# Building a Model Using Spruce Eats Data
I used the scraped and cleaned Spruce Eats data to build a recommender engine in this notebook.

### 1. Imports and Functions
* **var_to_pickle**: Writes the given variable to a pickle file
* **read_pickle**: Reads the given pickle file

In [1]:
import pandas as pd
import numpy as np
import re
import spacy
from sklearn.feature_extraction import text
from sklearn.feature_extraction.text import TfidfVectorizer
from sklearn.metrics import pairwise_distances
from sklearn.decomposition import NMF

from code.lw_pickle import var_to_pickle, read_pickle

### 2. Load DataFrame From Pickle

In [2]:
df_pk = '../data/se_df.pk'
df = read_pickle(df_pk)

### 3. Pre-process Descriptions
In this section I lemmatize descriptions using Spacy.

In [3]:
scy = spacy.load("en_core_web_sm")

In [4]:
# Simple script that lemmatizes lists of names and base spirits
def list_prepro(items):
    item_str = ' '.join(set([i for row in items for i in row]))
    doc = scy(item_str)
    words = [token.lemma_ for token in doc]
    words = list(set(filter(lambda w: '-' not in w, words)))
    return words

# Simple script that lemmatizes a description
def desc_prepro(desc):
    pos_keep = ['ADJ', 'NOUN', 'PROPN']
    doc = scy(desc)
    words = [token.lemma_ for token in doc if token.pos_ in pos_keep]
    words = list(filter(lambda w: '-' not in w, words))
    return ' '.join(words)

In [5]:
descriptions = df['description'].map(desc_prepro)

### 4. Create Lists of Stop Words
I created separate lists of stop words for two models: one includes several shared stop words and the other is more aggressive, containing drink names and base spirits.

In [6]:
# Manually-populated list of generic stop words
gen_stop_words = ['cocktail', 'drink', 'recipe', 'make', 'mix', 'flavor', 'good',
                  'ingredient', 'taste', 'perfect', 'little', 'bar', 'nice', 'blue',
                  'great', 'way', 'favorite', 'new', 'popular', 'delicious', 'green',
                  'party', 'fun', 'black', 'sure', 'time', 'glass', 'woo', 'year',
                  'st', 'shot', 'garnish', 'pink', 'bit', 'different', 'choice',
                  'drink', 'bartender', 'recipe', 'fantastic', 'delicious', 'use',
                  'taste', 'nice', 'liquor', 'drink', 'bit', 'drinker', 'try']
safe_sw = text.ENGLISH_STOP_WORDS.union(gen_stop_words)

# Lemmatized lists of base spirits and drink names
base_spirits = list_prepro(df['base_spirits'].tolist())
name_words = list_prepro(df['name_words'].tolist())

fun_sw = text.ENGLISH_STOP_WORDS.union(gen_stop_words + base_spirits + name_words)

### 5. Create Safe NMF Recommender
This recommender is based on the less aggressive, safe stop words list and returns predictions that contain similar names and base spirits as a given cocktail.

In [7]:
# Create TF-IDF Matrix
safe_tfidf = TfidfVectorizer(stop_words=safe_sw)
safe_mtx = safe_tfidf.fit_transform(descriptions.values)

# Create NMF Vectors
safe_nmf = NMF(n_components = 30)
safe_drink_vec = safe_nmf.fit_transform(safe_mtx)
safe_word_vec = safe_nmf.components_.transpose()

### 6. Create Fun NMF Recommender
This recommender is based on the more aggressive stop words list and returns predictions that can differ wildly from a given cocktail.

In [8]:
# Create TF-IDF Matrix
fun_tfidf = TfidfVectorizer(stop_words=fun_sw)
fun_mtx = fun_tfidf.fit_transform(descriptions.values)

# Create NMF Vectors
fun_nmf = NMF(n_components = 25)
fun_drink_vec = fun_nmf.fit_transform(fun_mtx)
fun_word_vec = fun_nmf.components_.transpose()

### 7. Create Recommender Class
This class serves as a data container for the models, vectors, and DataFrame needed to make the recommendation engine work properly.
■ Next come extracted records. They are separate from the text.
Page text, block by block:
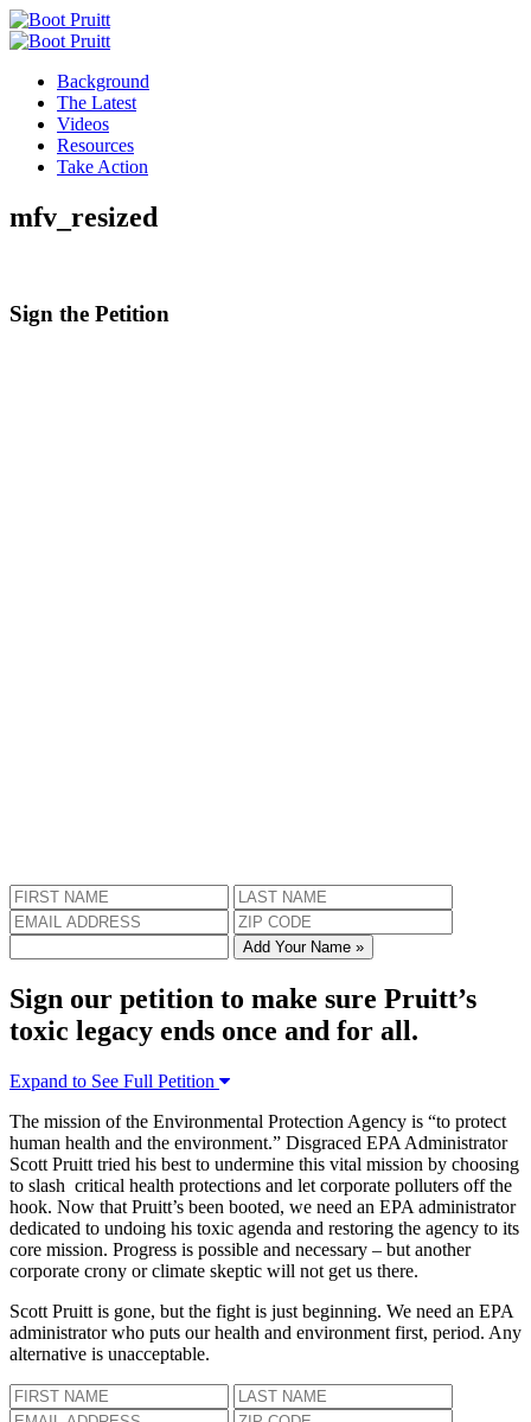
Background
The Latest
Videos
Resources
Take Action
mfv_resized
Sign the Petition
Add Your Name »
Sign our petition to make sure Pruitt’s
toxic legacy ends once and for all.
Expand to See Full Petition
The mission of the Environmental Protection Agency is “to protect
human health and the environment.” Disgraced EPA Administrator
Scott Pruitt tried his best to undermine this vital mission by choosing
to slash critical health protections and let corporate polluters off the
hook. Now that Pruitt’s been booted, we need an EPA administrator
dedicated to undoing his toxic agenda and restoring the agency to its
core mission. Progress is possible and necessary – but another
corporate crony or climate skeptic will not get us there.
Scott Pruitt is gone, but the fight is just beginning. We need an EPA
administrator who puts our health and environment first, period. Any
alternative is unacceptable.

It also has a recommend function for simple compatibility with the web app.

In [9]:
class cocktail_recommender:
    dist_metric = 'cosine'
    drink_weight = .4
    
    def __init__(self):
        # Connects important data structures to class variables
        self.df = df
        #self.scy = scy
        self.safe_tfidf = safe_tfidf
        self.safe_nmf = safe_nmf
        self.safe_drink_vec = safe_drink_vec
        self.fun_tfidf = fun_tfidf
        self.fun_nmf = fun_nmf
        self.fun_drink_vec = fun_drink_vec
        
        # Creates a series of sets representing drink names
        self.name_sets = self.df['name_words'].apply(set)
        
    # Recommend function
    def recommend(self, input_string, weirdness=.5, num_recos=10, exclude_inputs=True):
        if not input_string:
            return False, None
        weirdness = max(min(weirdness, 1), 0)
        name_set = search_set = self.clean_input(input_string)
        drink_idx = self.name_matches(name_set)
        
        # Calculates safe search vector
        safe_search_vec = (self.safe_nmf.transform(
                           self.safe_tfidf.transform(search_set)))
        safe_search_vec = np.mean(safe_search_vec, axis=0, keepdims=True)
        
        # Calculates fun search vector
        fun_search_vec = (self.fun_nmf.transform(
                          self.fun_tfidf.transform(search_set)))
        fun_search_vec = np.mean(fun_search_vec, axis=0, keepdims=True)
        
        # Averages search vectors with matched drink vectors
        if drink_idx:
            safe_drink_vec = np.mean(self.safe_drink_vec[[drink_idx]],
                                     axis=0,
                                     keepdims=True)
            fun_drink_vec = np.mean(self.fun_drink_vec[[drink_idx]],
                                    axis=0,
                                    keepdims=True)
            safe_search_vec = ((1 - self.drink_weight) * safe_search_vec +
                               self.drink_weight * safe_drink_vec)
            fun_search_vec = ((1 - self.drink_weight) * fun_search_vec +
                               self.drink_weight * fun_drink_vec)
            
        # Calculates pairwise distances between search vectors and recommendations
        if not safe_search_vec.sum():
            return False, None
        elif not fun_search_vec.sum():
            dist = pairwise_distances(X=self.safe_drink_vec,
                                      Y=safe_search_vec,
                                      metric=self.dist_metric)
        else:
            safe_dist = pairwise_distances(X=self.safe_drink_vec,
                                           Y=safe_search_vec,
                                           metric=self.dist_metric)
            fun_dist = pairwise_distances(X=self.fun_drink_vec,
                                          Y=fun_search_vec,
                                          metric=self.dist_metric)
            dist = (1 - weirdness) * safe_dist + weirdness * fun_dist
           
        # Calculates recommendations
        rank_idx = dist.transpose()[0].argsort().tolist()
        if exclude_inputs:
            rank_idx = list(filter(lambda x: x not in drink_idx, rank_idx))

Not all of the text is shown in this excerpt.